The British Columbia government has cleared the way for a special prosecutor to lay polygamy charges linked to the RCMP investigation in the southeastern B.C. community of Bountiful.

Peter Wilson was appointed by the province's criminal justice branch earlier this year to examine possible charges related to the movement of teen brides across the U.S. border to marry much older men.

But he was not given the mandate to consider polygamy charges, despite a landmark court decision last November that concluded the anti-polygamy law is constitutional.

The government is now expanding Wilson's powers, Attorney General Shirley Bond said Monday as she announced the province has elected not to ask a higher court to review last year's B.C. Supreme Court decision.

The move enables Wilson to look into further charges.
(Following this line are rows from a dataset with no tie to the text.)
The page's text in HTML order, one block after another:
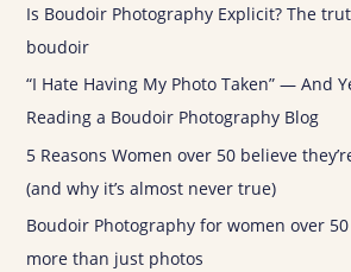
Is Boudoir Photography Explicit? The
boudoir
“I Hate Having My Photo Taken” — And
Reading a Boudoir Photography Blog
5 Reasons Women over 50 believe
(and why it’s almost never true)
Boudoir Photography for women over
more than just photos
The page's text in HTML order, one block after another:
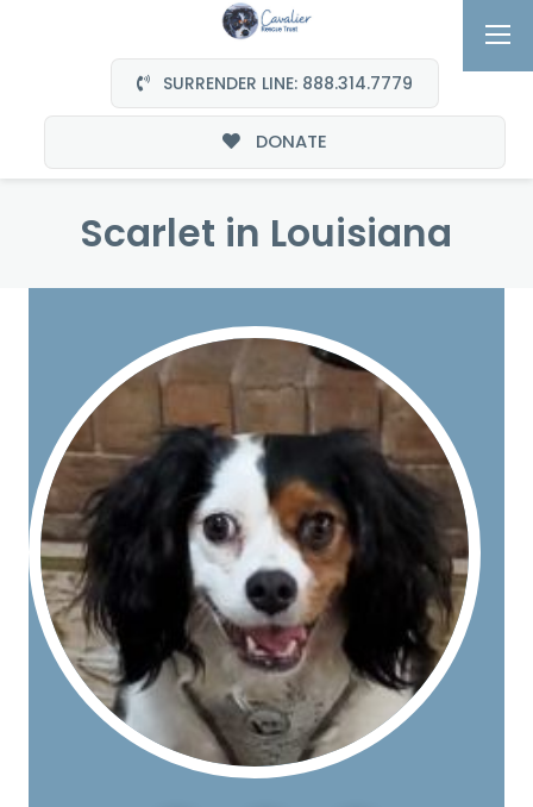
SURRENDER LINE: 888.314.7779
DONATE
Scarlet in Louisiana

The court found that the harm polygamy causes to women and children outweighs the law's violation of the right to religious freedom.

Provincial lawyers say the lower court ruling is powerful enough to support criminal charges against those in polygamous relationships without getting the opinion of a higher court, Bond said.

"The true victims of polygamy are the women and children this trial court decision protects," Bond said in a statement.

She said the province weighed the consideration to appeal against the impact of more court proceedings involving people who have experienced polygamy first-hand.

Wilson will now independently review any information brought forward from the ongoing RCMP investigation to determine if the evidence warrants going ahead with polygamy or other charges, Bond said.

Nick Bala, a law professor at Queen's University in Kingston, Ont., said he agrees with Bond that the court's ruling was persuasive. But he said that because it was not binding, anyone charged with polygamy could raise the constitutionality argument again.

"It's possible they will have to relitigate it," said Bala, who provided affidavit evidence at the constitutional hearings but wasn't asked to testify.

It's also possible the prosecutor may instead elect to recommend associated charges that don't hinge on the constitutional argument, he added.

"There could well be sexual offence prosecutions here arising out of the polygamous relationships but not involving a charge of polygamy per se," he said.

Opposition New Democrat attorney general critic Leonard Krog called the government's decision welcome news, adding he now expects charges to be laid in the near future.

"It is now up to the government to vigorously pursue this," he said in Victoria. "How long can you allow this to continue? We know that children have been exploited in British Columbia for a very long time."

Even before the polygamy decision was released last year, Mounties sent investigators to the United States when criminal allegations surfaced during the court case.

The court heard that more than two dozen girls as young as 12 were shipped south to marry older men, including Warren Jeffs, the once-powerful leader of the Fundamentalist Church of Jesus Christ of Latter-Day Saints.

Jeffs has since been sentenced to life in prison for sexually assaulting two teenage girls.

Two leaders of a breakaway Mormon sect in Bountiful were charged in 2009 with practising polygamy, but those charges were thrown out on a technicality. The case, involving Winston Blackmore and James Oler, triggered the constitutional reference and uncovered the movement of the child brides.

Blackmore is also fighting allegations in federal Tax Court that he should have claimed and extra $1.5 million in income over five years starting in 2000.

Blackmore believes his community should have special tax status, such as those in Hutterite communities have in Canada.

He told the Tax Court in January that he had 22 wives and at least 67 children.